Compiled & Translated by: Shenchao TechFlow

Guest: Krista Lynch (Senior Vice President, Capital Markets, Grayscale Investments)

Host: Bonnie

Original Title: Wall Street's Master Manipulators? A Former BlackRock Executive Explains the Truth!

Podcast Source: Bonnie Blockchain

Release Date: May 25, 2026


Editor's Note

The "10 AM dump" of Bitcoin ETFs, on-chain wallet movements, and whales transferring into ETFs are not the "institutional conspiracies" retail investors imagine. They are a new market structure shaped by NAV pricing, AP creations/redemptions, market maker hedging, and in-kind creations/redemptions.

This episode features Krista Lynch, Senior Vice President of ETF Capital Markets at Grayscale Investments, who explains how the primary market, secondary market, liquidity providers, authorized participants, and custodians work together in sync.

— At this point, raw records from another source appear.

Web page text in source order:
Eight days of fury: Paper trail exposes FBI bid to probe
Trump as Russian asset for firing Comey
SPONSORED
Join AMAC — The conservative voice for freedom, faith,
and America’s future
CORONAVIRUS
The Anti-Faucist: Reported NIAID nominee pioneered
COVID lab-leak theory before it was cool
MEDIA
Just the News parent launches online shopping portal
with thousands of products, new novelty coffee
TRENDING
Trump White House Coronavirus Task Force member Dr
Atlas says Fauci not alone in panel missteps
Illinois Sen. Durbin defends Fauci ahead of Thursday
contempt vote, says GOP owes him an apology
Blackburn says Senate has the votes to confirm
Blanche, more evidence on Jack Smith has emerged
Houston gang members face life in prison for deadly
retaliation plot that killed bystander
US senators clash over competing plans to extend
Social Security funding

In this conversation, Krista Lynch provides a concrete explanation of "institutionalization." Bitcoin ETF bid-ask spreads can be as narrow as 1 cent, premiums or discounts on some ETFs have converged to single-digit basis points, tokenized assets are moving from stablecoins and stocks to more complex RWAs, and more whales are swapping on-chain tokens for ETF shares to gain advantages in tax planning, estate planning, margin, and collateral.


Key Takeaways

ETF Mechanics and the "10 AM Dump"

  • "When you see Bitcoin or other tokens moving in and out of our wallets on-chain, many people think Grayscale is actively buying or selling; but in reality, we are just responding to end-investor demand, processing ETF creations, redemptions, and settlements."
  • "ETFs have become a bellwether financial instrument for this asset class. They are no longer just speculative investments; they are also used for institutional investment and hedging."
  • "Shorting a Bitcoin ETF doesn't necessarily mean you think Bitcoin is finished; it just means you are expressing a particular investment view through the Bitcoin ETF."
  • "Before GBTC converted to an ETF, because there was no primary market function, market makers couldn't keep the share price and NAV closely aligned, so discounts or premiums could reach 10% or even 20%, which is very rare in ETFs."

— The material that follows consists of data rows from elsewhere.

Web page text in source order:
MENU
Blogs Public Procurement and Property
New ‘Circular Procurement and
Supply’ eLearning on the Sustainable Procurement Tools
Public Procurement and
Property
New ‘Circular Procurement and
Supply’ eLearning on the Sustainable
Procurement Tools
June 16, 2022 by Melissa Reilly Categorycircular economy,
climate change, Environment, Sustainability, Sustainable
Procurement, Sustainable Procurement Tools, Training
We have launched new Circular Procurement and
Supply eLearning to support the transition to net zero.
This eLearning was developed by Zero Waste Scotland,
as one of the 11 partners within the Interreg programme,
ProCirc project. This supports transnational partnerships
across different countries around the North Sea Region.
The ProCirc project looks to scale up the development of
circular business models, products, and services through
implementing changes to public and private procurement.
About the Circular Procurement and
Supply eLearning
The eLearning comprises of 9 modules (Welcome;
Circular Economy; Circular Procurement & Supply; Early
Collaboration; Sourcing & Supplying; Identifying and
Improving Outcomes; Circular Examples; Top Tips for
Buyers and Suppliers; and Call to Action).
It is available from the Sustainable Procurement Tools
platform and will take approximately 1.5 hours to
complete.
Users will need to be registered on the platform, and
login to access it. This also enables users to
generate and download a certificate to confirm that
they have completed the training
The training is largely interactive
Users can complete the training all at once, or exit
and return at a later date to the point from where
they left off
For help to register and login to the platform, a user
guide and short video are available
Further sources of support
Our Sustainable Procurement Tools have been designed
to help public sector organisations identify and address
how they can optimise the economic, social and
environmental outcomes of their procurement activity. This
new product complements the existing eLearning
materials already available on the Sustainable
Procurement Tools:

Authorized Participants, Market Makers, and Retail Perceptions of "Unfairness"

  • "The Authorized Participant (AP) is more of an administrative function. The entity that truly decides to create or redeem, driving the entire mechanism, is the ETF market maker."
  • "End investors actually benefit from these efficiencies. When you or I buy a Bitcoin ETF, the bid-ask spread is typically just 1 cent, which is about as narrow as it can get."
  • "ETF inflows and outflows generally correlate with price movements, but I wouldn't say one is a leading indicator of the other. If anything, ETF flows seem to be a lagging reaction to price changes."

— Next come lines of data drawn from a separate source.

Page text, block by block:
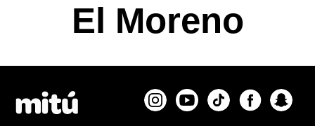
El Moreno
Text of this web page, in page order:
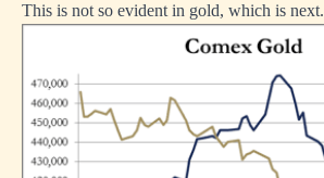
This is not so evident in gold, which is next.
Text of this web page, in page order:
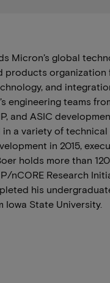
Micron’s global
products
and
engineering teams
and ASIC
a variety of
in 2015,
holds more than
nCORE Research
his
Iowa State University.

Tokenization and the TradFi/DeFi Convergence

  • "The biggest theme in my recent conversations is no longer price appreciation, but infrastructure building. This shows the industry is maturing."
  • "I view stablecoins as tokenized cash. This will be the first foothold for banks and other traditional financial institutions, before moving on to the tokenization of underlying assets like US equities."
  • "In the most progressive world, we might have a global currency, but I don't think that will happen soon because central banks have legitimate reasons to control and protect their own monetary systems."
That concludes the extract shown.